To determine the average number of contacts, a molecular dynamics simulation trajectory can be analyzed by counting the Cα contacts within a certain distance (e.g., 10 Å) for each residue that appeared in over a threshold amount (e.g., 80%) of the frames in the trajectory sampled every 1 ns.

Protein characteristics data can then be generated by relating the dynamics metrics to functional behaviors of the protein using the computer system, as indicated at step. In some cases, patterns in the dynamics metrics may be analyzed and correlated with known or predicted functional properties of the protein. For example, regions with high flexibility may be associated with binding sites or catalytic regions, while strongly coupled residues may indicate important communication pathways within the protein.

The protein characteristics data can provide a detailed functional characterization of individual residues, protein domains, and the overall protein, linking structural dynamics to biological function. In some cases the protein characteristics data may include one or more flexibility and/or rigidity profiles of protein regions, indicating which areas are more mobile or stable. Additionally or alternatively, the protein characteristics data may include an identification of allosteric sites that may influence protein function from a distance, an identification of key residues involved in protein-protein interactions, and/or an identification of dynamic communication pathways within the protein structure. The protein characteristics data may also include a characterization of long-range dynamic couplings between different protein domains or residues, a characterization of conformational ensembles and major conformational states, and/or a characterization of intrinsically disordered regions and their functional roles.

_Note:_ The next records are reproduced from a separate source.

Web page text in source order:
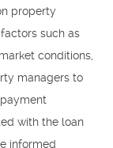
property
such as
conditions,
managers to
with the loan
informed

In some other cases, the protein characteristics data may include a classification of residues or domains as “controllers” or “controlled” based on their dynamic influence. Additionally or alternatively, the protein characteristics data may include predictions of how mutations may impact protein activity and function, predictions of protein stability and folding/unfolding behaviors and/or predictions of how post-translational modifications may alter protein dynamics and function.

The protein characteristics data may also include insights into protein-ligand binding mechanisms and conformational changes and/or insights into enzyme catalysis mechanisms and rate-limiting steps. In still other cases, the protein characteristics data may include correlations between evolutionary conservation and dynamic properties of residues and/or quantification of entropy and free energy changes associated with protein motions.

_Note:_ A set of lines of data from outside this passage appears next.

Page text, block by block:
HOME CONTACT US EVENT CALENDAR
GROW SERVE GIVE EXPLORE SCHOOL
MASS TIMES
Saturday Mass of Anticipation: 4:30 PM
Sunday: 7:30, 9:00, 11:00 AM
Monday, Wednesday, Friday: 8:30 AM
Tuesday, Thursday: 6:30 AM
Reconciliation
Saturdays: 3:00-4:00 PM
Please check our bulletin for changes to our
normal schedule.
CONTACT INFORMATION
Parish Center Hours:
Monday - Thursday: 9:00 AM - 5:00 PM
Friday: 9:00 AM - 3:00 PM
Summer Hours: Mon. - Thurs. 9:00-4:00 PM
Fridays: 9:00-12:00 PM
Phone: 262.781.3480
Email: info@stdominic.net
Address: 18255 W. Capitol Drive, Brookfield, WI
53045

Using the computer system, a report may be generated from the protein characteristics data, the functional behaviors, and/or the dynamics metrics, as indicated at step. The report may include textual information, quantitative information, data plots, images, models, or other textual, numerical, or visual representations of data that can be presented to a user via the computer system. The report may include a functional characterization of each residue in the plurality of residues and a functional characterization of the protein as a whole. The functional characterization may include indicating one or more protein residues or domains as “controller” regions and one or more protein residue domains as “controlled” regions. The report may further include identifying allosteric sites. The report may further indicate the predicted impact of mutating certain residues. This report may therefore provide a comprehensive analysis of the protein's structure-function relationships based on the dynamics data.

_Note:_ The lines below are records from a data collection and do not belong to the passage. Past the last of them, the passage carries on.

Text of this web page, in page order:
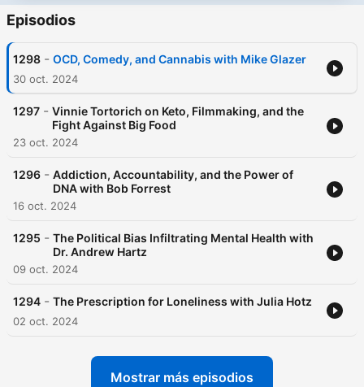
Episodios
1298 - OCD, Comedy, and Cannabis with Mike Glazer
30 oct. 2024
1297 - Vinnie Tortorich on Keto, Filmmaking, and the
Fight Against Big Food
23 oct. 2024
1296 - Addiction, Accountability, and the Power of
DNA with Bob Forrest
16 oct. 2024
1295 - The Political Bias Infiltrating Mental Health with
Dr. Andrew Hartz
09 oct. 2024
1294 - The Prescription for Loneliness with Julia Hotz
02 oct. 2024
Mostrar más episodios
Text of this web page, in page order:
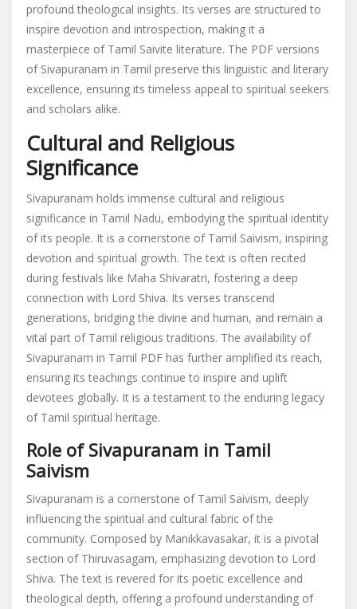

The functional characterization in the report may include various types of information. For instance, it may identify residues or regions that are particularly important for the function of the protein, such as identifying those residues involved in allosteric regulation or long-range communication within the protein. The report may also predict how mutations to specific residues might affect the function of the protein, based on their dynamic properties and relationships to other parts of the protein.